Physicists in the College of Arts and Sciences have been awarded a $3 million grant from the National Science Foundation (NSF) to support their involvement with the construction of an upgrade to the Large Hadron Collider beauty (LHCb) experiment at CERN in Geneva, Switzerland.
Specifically, they will use the three-year award to build an inner tracking device, known as the Upstream Tracker (UT), which will increase the amount of data that LHCb can handle by factors of five to 10. The award will also support data analysis needed to produce physics results.
The UT is scheduled to be installed in early 2019, and is expected to help revolutionize the study of Beyond the Standard Model (BSM) of Physics.

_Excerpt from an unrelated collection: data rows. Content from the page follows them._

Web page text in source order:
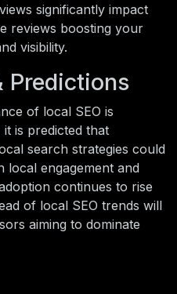
significantly impact
reviews boosting your
visibility.
Predictions
of local SEO is
is predicted that
search strategies could
local engagement and
continues to rise
of local SEO trends will
aiming to dominate
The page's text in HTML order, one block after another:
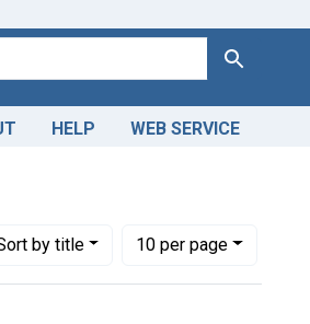
Search
HELP WEB SERVICE
by title
of results to display per page
10per page
per page

“Our goal is to enhance the capabilities of the UT, above and beyond the requirements that data can be taken,” says Sheldon Stone, Distinguished Professor of Physics, who oversees the Syracuse team at CERN. “The new detector will substantially increase the luminosity that LHCb can handle, thus providing more accurate measurements of fundamental particles and enabling observations of rare processes that occur below the current sensitivity level.”

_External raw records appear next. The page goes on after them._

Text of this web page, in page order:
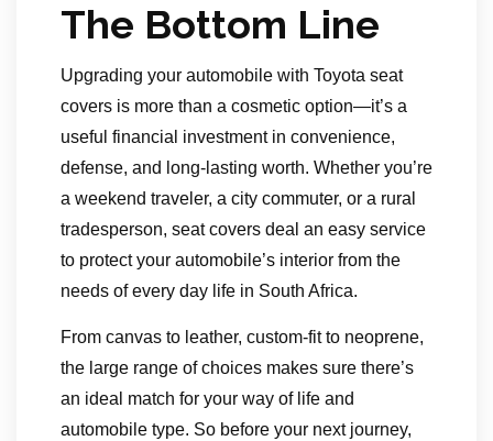
The Bottom Line
Upgrading your automobile with Toyota seat
covers is more than a cosmetic option—it’s a
useful financial investment in convenience,
defense, and long-lasting worth. Whether you’re
a weekend traveler, a city commuter, or a rural
tradesperson, seat covers deal an easy service
to protect your automobile’s interior from the
needs of every day life in South Africa.
From canvas to leather, custom-fit to neoprene,
the large range of choices makes sure there’s
an ideal match for your way of life and
automobile type. So before your next journey,

The UT project is directed by Professor Marina Artuso, and, along with Stone, involves professors Steven Blusk and Tomasz Skwarnicki. The team is augmented by researchers from CERN; the National Institute of Nuclear Physics in Milan, Italy; the University of Zurich in Switzerland; AGH University of Science and Technology in Krakow, Poland; the universities of Maryland and Cincinnati; and the Massachusetts Institute of Technology.
Artuso says the UT will replace the LHCb’s existing tracker, and will consist of four ultra-thin, silicon detector planes. Each 25-square-foot plane, in turn, will produce data that is “read” by custom-built electronic integrated circuits.

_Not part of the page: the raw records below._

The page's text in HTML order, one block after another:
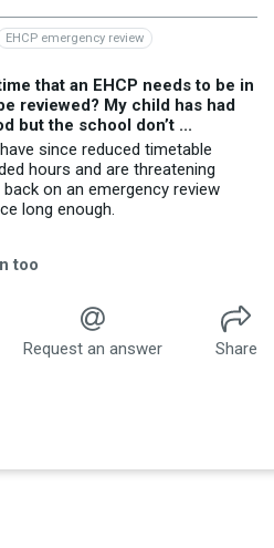
EHCP emergency review
that an EHCP needs to be in
reviewed? My child has had
but the school don’t ...
since reduced timetable
hours and are threatening
on an emergency review
long enough.
too
Request an answer
Share
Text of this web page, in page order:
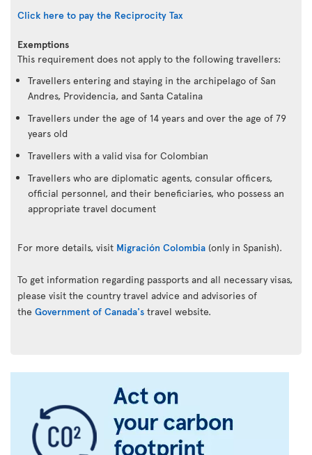
Click here to pay the Reciprocity Tax
Exemptions
This requirement does not apply to the following travellers:
Travellers entering and staying in the archipelago of San
Andres, Providencia, and Santa Catalina
Travellers under the age of 14 years and over the age of 79
years old
Travellers with a valid visa for Colombian
Travellers who are diplomatic agents, consular officers,
official personnel, and their beneficiaries, who possess an
appropriate travel document
For more details, visit Migración Colombia (only in Spanish).
To get information regarding passports and all necessary visas,
please visit the country travel advice and advisories of
the Government of Canada's travel website.

“The Standard Model of Physics has succeeded in classifying all known subatomic particles, based on how they interact with one another,” Artuso says. “But for all its success, the Standard Model still raises questions, such as those involving the relationship between matter and anti-matter, the properties of dark matter, and the values of the masses of quarks and leptons [the building blocks of matter]. Much of what we do at CERN—identifying new forces that are manifested by particles—seeks to answer these questions.”
At CERN, Syracuse physicists study hadrons, which are composite particles that are divided into two groups: baryons (e.g., protons and neutrons), each containing three quarks; and mesons, containing a quark and an anti-quark. Blusk says their job is to find particles that could be carriers of new forces.
“The building blocks of all known things—including cars, planets, stars and people—are quarks and electrons, which are tied together by strong, electromagnetic forces,” says Blusk, who recently made headlines with his discovery of two never-before-seen baryons. “The UT will take the LHCb’s already-excellent hadron identification system to a new level of precision and sensitivity.”
Traditionally, direct searches for new particles have required the accelerator’s energy to be high enough for the particle to be produced. But scientists at LHCb think indirect evidence—so-called “virtual footprints,” caused by the decaying of mesons and baryons with bottom quarks—will yield traces of BSM particles.
“The effects of these [indirect] searches are quantum in nature because they’re emitted and absorbed over short periods of time,” Stone says. “So far, none of our results have demonstrated new physics. The upgrade should enable us to probe more aggressively, and better understand such phenomena as charge parity violation, which explains the dominance of matter over anti-matter in the Universe.”
Skwarnicki is excited about the upgrade. In addition to discovering a meson named Z(4430), containing two quarks and two antiquarks, he and Stone helped prove the existence of a pentaquark (i.e., four quarks and an anti-quark). Skwarnicki thinks the UT project will help scientists better understand the structure of matter.
“Having a new detector will, among other things, shed light on how quarks bind together,” he says. “Of course, this is just the tip of the iceberg, as far as major unsolved problems are concerned. The UT will push the boundaries of theoretical and experimental physics in bold, new directions.”
Another, more tangible, benefit of the UT project involves the campus community. Artuso says the NSF grant will enable graduate and undergraduate students at Syracuse to participate in the construction and testing of the detector. Results of the upgrade will then be integrated into QuarkNet, a multiyear educational program at the University that provides professional development and ongoing support for area high school physics teachers.
Artuso says, “It’s important for our students, particularly at the graduate level, to have hardware experience, as well as data analysis capabilities. What we’re doing is vital to the overall LHCb upgrade, and is essential for the collaboration to continue producing cutting-edge physics results.”